Applying the edge filter to a reconstruction without temporal filtering yields the smallest systematic error at high statistics but performs worst at lower statistics (purple, dashed outline, Fig. 7a). For off-centered targets not shown explicitly, a position dependent systematic error is introduced due to shape sensitive edge detection of the high intensity area. With Gaussian filtering in the temporal domain beforehand, the rising edge of the pulse profile is flattened, which disadvantages precise edge detection, although the increased SNR enables coarse localization at lower statistics (green, dashed outline, Fig. 7a). For the statistics of 12,500 measurements used in Figure 7c, Gaussian filtering (green dots) promotes edge detection near the actual target position, while the temporally unfiltered reconstruction appears to perform worse (purple dots). In fact, the temporally unfiltered result has a comparable RMSE but shows larger offsets for outliers. This bare edge detection without temporal filtering (purple dots Fig. 7c) shows binary localization behavior and yields either the correct target position or an uncorrelated false position. Matched filtering combined with edge detection results in a systematic error, since the temporal filter is not designed to retain rising edges for edge detection but is included for completeness. The extracted positions are thus shifted towards the relay wall (blue dots, Fig. 7b).

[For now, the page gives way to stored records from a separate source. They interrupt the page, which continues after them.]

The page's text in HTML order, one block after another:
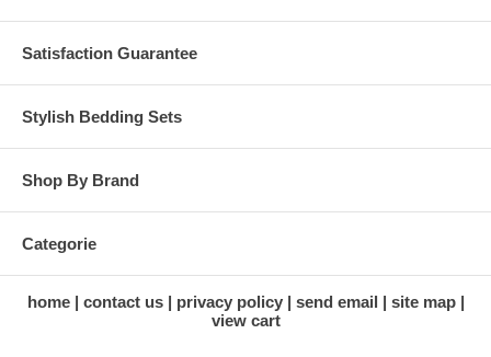
Satisfaction Guarantee
Stylish Bedding Sets
Shop By Brand
Categorie
home contact us privacy policy send email
site map
view cart
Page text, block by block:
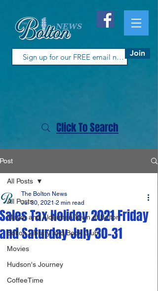
Join
Click To Search
Post
All Posts
Mayor and Aldermen Town of Bolton
Bolton Library and Book Club
Movies
Hudson's Journey
CoffeeTime
All Posts
Sales Tax Holiday 2021 Friday
and Saturday July 30-31
The Bolton News
Jul 30, 2021 2 min read
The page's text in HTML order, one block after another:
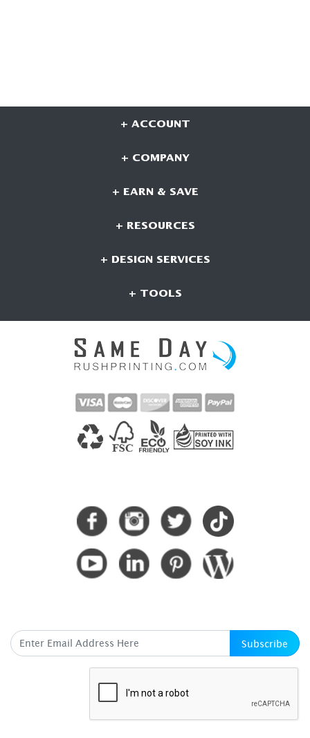
+ ACCOUNT
+ COMPANY
+ EARN & SAVE
+ RESOURCES
+ DESIGN SERVICES
+ TOOLS
Subscribe
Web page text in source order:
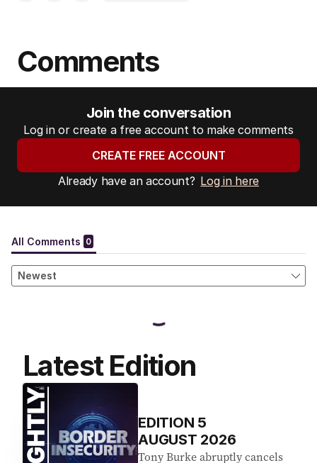
Comments
Join the conversation
Log in or create a free account to make comments
CREATE FREE ACCOUNT
Already have an account? Log in here
Latest Edition
EDITION 5
AUGUST 2026
Tony Burke abruptly cancels
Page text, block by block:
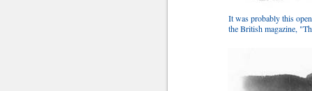
It was probably this
the British magazine,
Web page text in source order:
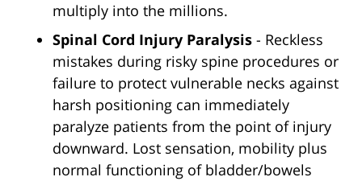
multiply into the millions.
Spinal Cord Injury Paralysis - Reckless
mistakes during risky spine procedures or
failure to protect vulnerable necks against
harsh positioning can immediately
paralyze patients from the point of injury
downward. Lost sensation, mobility plus
normal functioning of bladder/bowels
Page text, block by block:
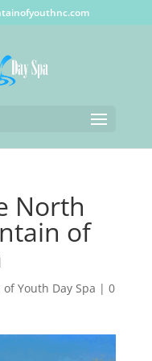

The filter analysis shows, that a combination of temporal and spatial filtering can decrease the localization error best for the smallest statistics of 1,250 measurements (green, dashed outline, Fig. 7a), by denoising the rising-edge in the temporal regime and thus increasing the contrast of the feasible target region for better spatial edge detection. For higher statistics, the exclusive use of a temporal matched filter performs better, that is then outperformed by an exclusive spatial edge filter for the highest statistics. Nevertheless, the latter relies on very steep rising-edges of the pulse form, that is guaranteed for the simulation but not necessarily given by a physical setup due to temporal jitters and limited pulse form qualities.

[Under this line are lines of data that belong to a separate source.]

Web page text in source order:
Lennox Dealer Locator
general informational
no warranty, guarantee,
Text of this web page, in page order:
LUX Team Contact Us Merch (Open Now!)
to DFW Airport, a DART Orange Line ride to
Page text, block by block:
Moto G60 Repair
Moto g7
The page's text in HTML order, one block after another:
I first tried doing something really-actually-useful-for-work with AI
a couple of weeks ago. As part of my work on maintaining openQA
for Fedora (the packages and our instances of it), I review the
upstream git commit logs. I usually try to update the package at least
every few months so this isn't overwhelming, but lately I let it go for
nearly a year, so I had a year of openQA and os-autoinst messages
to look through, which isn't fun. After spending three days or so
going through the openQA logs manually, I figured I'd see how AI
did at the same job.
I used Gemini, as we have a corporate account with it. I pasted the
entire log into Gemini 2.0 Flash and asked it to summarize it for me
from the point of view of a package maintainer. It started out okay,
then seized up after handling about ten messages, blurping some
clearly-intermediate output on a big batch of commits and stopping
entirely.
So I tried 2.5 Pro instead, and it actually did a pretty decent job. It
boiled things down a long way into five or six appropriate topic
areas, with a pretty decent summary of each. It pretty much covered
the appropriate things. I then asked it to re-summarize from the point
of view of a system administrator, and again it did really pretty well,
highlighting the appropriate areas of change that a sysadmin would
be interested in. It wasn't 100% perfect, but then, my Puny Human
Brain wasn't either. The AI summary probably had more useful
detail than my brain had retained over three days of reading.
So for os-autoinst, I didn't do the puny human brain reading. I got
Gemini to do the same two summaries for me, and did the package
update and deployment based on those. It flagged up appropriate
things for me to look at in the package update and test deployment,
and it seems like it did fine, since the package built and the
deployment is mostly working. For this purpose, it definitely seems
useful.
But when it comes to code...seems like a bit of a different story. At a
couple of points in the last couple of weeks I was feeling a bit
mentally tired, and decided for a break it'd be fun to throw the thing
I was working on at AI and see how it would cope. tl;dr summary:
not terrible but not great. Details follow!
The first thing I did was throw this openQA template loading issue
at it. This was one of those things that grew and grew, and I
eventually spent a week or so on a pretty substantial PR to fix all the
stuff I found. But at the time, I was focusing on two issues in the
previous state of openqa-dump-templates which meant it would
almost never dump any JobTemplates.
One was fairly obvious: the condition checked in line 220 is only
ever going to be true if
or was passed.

For the determination of the best filter combination for extended pulse widths in general, the pulse-width-dependent localization performance is examined for a fixed measurement statistic of 12,500 measurements, corresponding to reasonable data acquisition of 1 fps. While shorter pulse widths generally allow for higher laser peak powers, this would increase the SNR in a way that is comparable to increasing the measurement statistics. In order to compare filter performance only, a fixed laser power is used in Figure 8 for each pulse width ranging from twice the value of the temporal detector resolution doubled to a 12-fold pulse width. The direct link between pulse width and high intensity area in the reconstruction is evident for maximum detection of the unfiltered reconstruction, represented by the increasing localization error with increasing pulse width (purple, solid outline, Fig. 8). Besides matched temporal filtering without edge detection, all filter combinations show pulse width dependent localization errors. These either originate from detecting different edges of the enlarged overlapping area or from the formation of a displaced global maximum due to the reshaped laser profile. This maximum formation causes a decreased standard deviation of the localization result and introduces a systematic offset that depends on the laser pulse width (green, solid outline, Fig. 8). The exclusive spatial edge detection in the reconstruction volume (purple, dashed outline) shows best performance for the shortest pulse width. That stands to reason, since it is comparable to the standard FBP scenario where this filtering is commonly used. There the pulse width, the temporal detector resolution and the reconstruction resolution are matched, eliminating uncertainties based on temporal pulse width. For any larger pulse widths, the spatial edge detection faces the extended feasible target region that bares the risk of detecting any part of its edge, increasing the error with increasing feasible target region.

Figure 8

Simulated localization errors for different laser pulse widths at 12,500 measurements using different filter combinations.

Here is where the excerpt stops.